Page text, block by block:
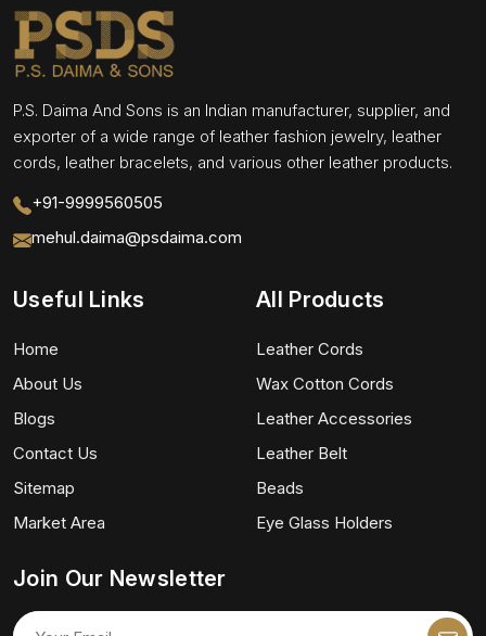
P.S. Daima And Sons is an Indian manufacturer, supplier, and
exporter of a wide range of leather fashion jewelry, leather
cords, leather bracelets, and various other leather products.
+91-9999560505
mehul.daima@psdaima.com
Useful Links
Home
About Us
Blogs
Contact Us
Sitemap
Market Area
All Products
Leather Cords
Wax Cotton Cords
Leather Accessories
Leather Belt
Beads
Eye Glass Holders
Join Our Newsletter
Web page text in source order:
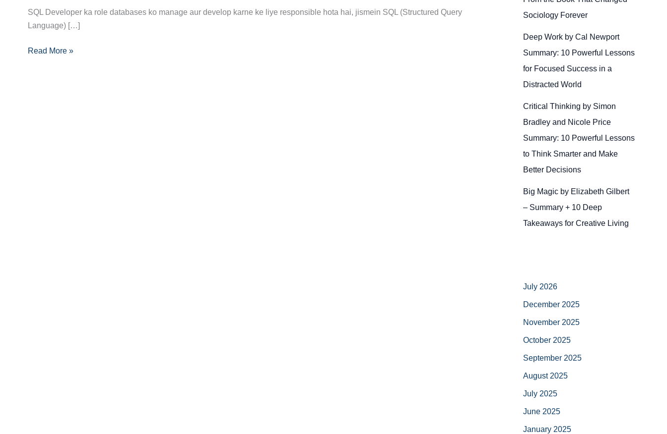
SQL Developer ka role databases ko manage aur develop karne ke liye responsible hota hai, jismein SQL (Structured Query
Language) […]
Guide:
Skills,
Aur
Read More »
Sociology Forever
Deep Work by Cal Newport
Summary: 10 Powerful Lessons
for Focused Success in a
Distracted World
Critical Thinking by Simon
Bradley and Nicole Price
Summary: 10 Powerful Lessons
to Think Smarter and Make
Better Decisions
Big Magic by Elizabeth Gilbert
– Summary + 10 Deep
Takeaways for Creative Living
July 2026
December 2025
November 2025
October 2025
September 2025
August 2025
July 2025
June 2025
January 2025
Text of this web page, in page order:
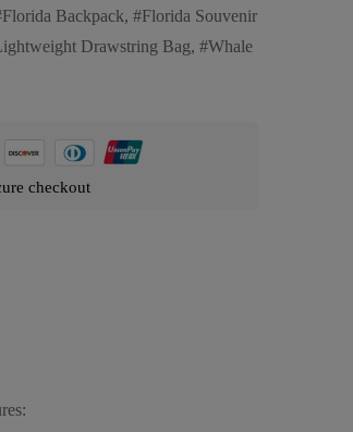
Florida Backpack,
Florida Souvenir
Drawstring Bag,
Whale
checkout

★ ★ ★ ★ ★ ★ ★

• TASK INSTRUCTIONS
Begin at the first line of the data above and repeat each line exactly, stopping after the line containing "Critical Thinking by Simon". Omit the pictures.

• SOLUTION TO THIS EXERCISE
Page text, block by block:
P.S. Daima And Sons is an Indian manufacturer, supplier, and
exporter of a wide range of leather fashion jewelry, leather
cords, leather bracelets, and various other leather products.
+91-9999560505
mehul.daima@psdaima.com
Useful Links
Home
About Us
Blogs
Contact Us
Sitemap
Market Area
All Products
Leather Cords
Wax Cotton Cords
Leather Accessories
Leather Belt
Beads
Eye Glass Holders
Join Our Newsletter
Web page text in source order:
SQL Developer ka role databases ko manage aur develop karne ke liye responsible hota hai, jismein SQL (Structured Query
Language) […]
Guide:
Skills,
Aur
Read More »
Sociology Forever
Deep Work by Cal Newport
Summary: 10 Powerful Lessons
for Focused Success in a
Distracted World
Critical Thinking by Simon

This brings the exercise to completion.